*** GIVEN ENTRIES

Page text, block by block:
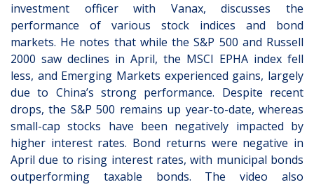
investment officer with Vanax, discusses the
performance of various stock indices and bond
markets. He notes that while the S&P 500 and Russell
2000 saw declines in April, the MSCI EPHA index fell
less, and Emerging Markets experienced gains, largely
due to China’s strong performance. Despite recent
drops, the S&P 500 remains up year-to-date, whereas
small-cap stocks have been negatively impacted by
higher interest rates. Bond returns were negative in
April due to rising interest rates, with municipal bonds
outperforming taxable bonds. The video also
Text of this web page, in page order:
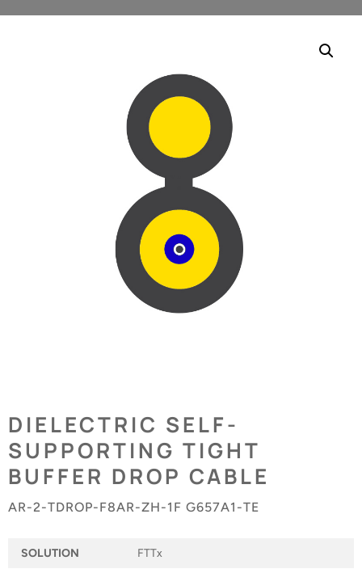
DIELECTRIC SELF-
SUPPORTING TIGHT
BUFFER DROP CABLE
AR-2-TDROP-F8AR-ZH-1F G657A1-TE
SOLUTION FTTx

******
*** GIVEN ENTRIES

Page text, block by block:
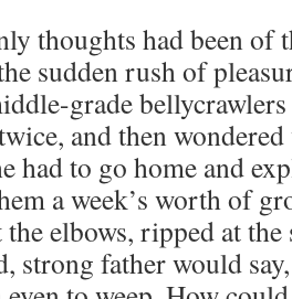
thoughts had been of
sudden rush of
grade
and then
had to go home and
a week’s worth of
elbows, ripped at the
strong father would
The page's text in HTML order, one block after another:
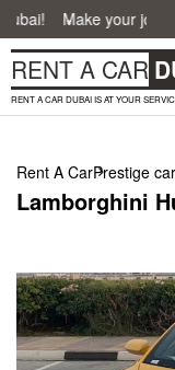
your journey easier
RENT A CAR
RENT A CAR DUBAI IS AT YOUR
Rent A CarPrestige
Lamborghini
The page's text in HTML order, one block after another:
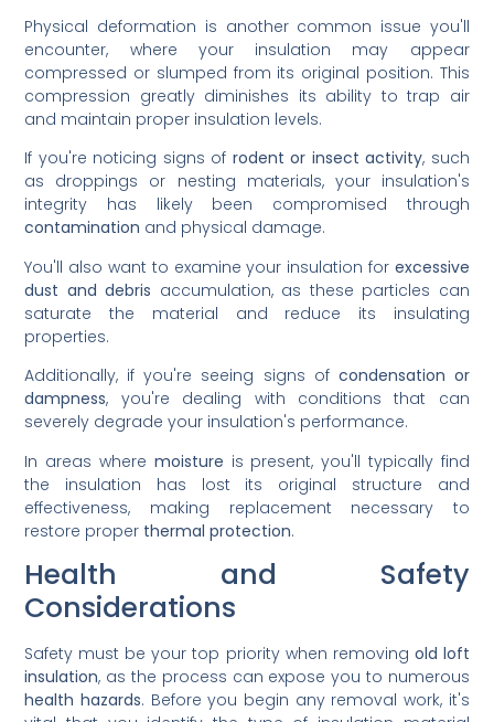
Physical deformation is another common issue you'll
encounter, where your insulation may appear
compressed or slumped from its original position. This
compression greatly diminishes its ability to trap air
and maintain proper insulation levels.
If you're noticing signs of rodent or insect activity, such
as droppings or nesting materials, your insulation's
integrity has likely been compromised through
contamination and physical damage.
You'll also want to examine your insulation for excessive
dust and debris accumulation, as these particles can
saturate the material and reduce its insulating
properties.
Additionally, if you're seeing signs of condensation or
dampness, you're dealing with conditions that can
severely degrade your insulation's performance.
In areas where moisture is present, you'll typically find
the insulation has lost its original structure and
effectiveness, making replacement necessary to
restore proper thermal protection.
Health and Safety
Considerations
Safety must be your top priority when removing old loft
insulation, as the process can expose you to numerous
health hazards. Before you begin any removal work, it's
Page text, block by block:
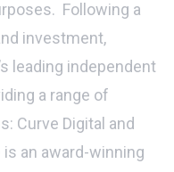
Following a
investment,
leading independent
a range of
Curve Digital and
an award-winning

******

*THE TASK*. Using the listing above, repeat word for word each line from the one with "elbows, ripped at the" down to the one with "compressed or slumped", both included. Omit all pictures.

*EXERCISE SOLUTION*.
elbows, ripped at the
strong father would
The page's text in HTML order, one block after another:
your journey easier
RENT A CAR
RENT A CAR DUBAI IS AT YOUR
Rent A CarPrestige
Lamborghini
The page's text in HTML order, one block after another:
Physical deformation is another common issue you'll
encounter, where your insulation may appear
compressed or slumped from its original position. This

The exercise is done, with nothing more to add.